**PROBLEM REQUIREMENTS**: In your copy of the records, include every word exactly and no pictures.
-----
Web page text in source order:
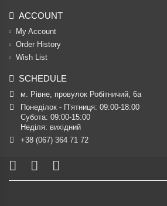
ACCOUNT
My Account
Order History
Wish List
SCHEDULE
м. Рівне, провулок Робітничий, 6а
Понеділок - П’ятниця: 09:00-18:00
Субота: 09:00-15:00
Неділя: вихідний
+38 (067) 364 71 72
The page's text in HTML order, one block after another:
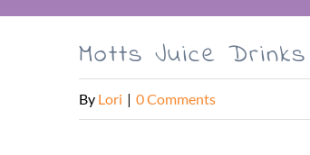
Motts Juice
By Lori | 0 Comments
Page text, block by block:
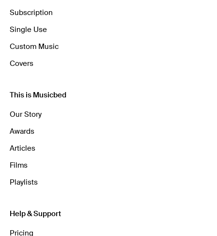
-----
**ANSWER SPACE**:
Web page text in source order:
ACCOUNT
My Account
Order History
Wish List
SCHEDULE
м. Рівне, провулок Робітничий, 6а
Понеділок - П’ятниця: 09:00-18:00
Субота: 09:00-15:00
Неділя: вихідний
+38 (067) 364 71 72
The page's text in HTML order, one block after another:
Motts Juice
By Lori | 0 Comments
Page text, block by block:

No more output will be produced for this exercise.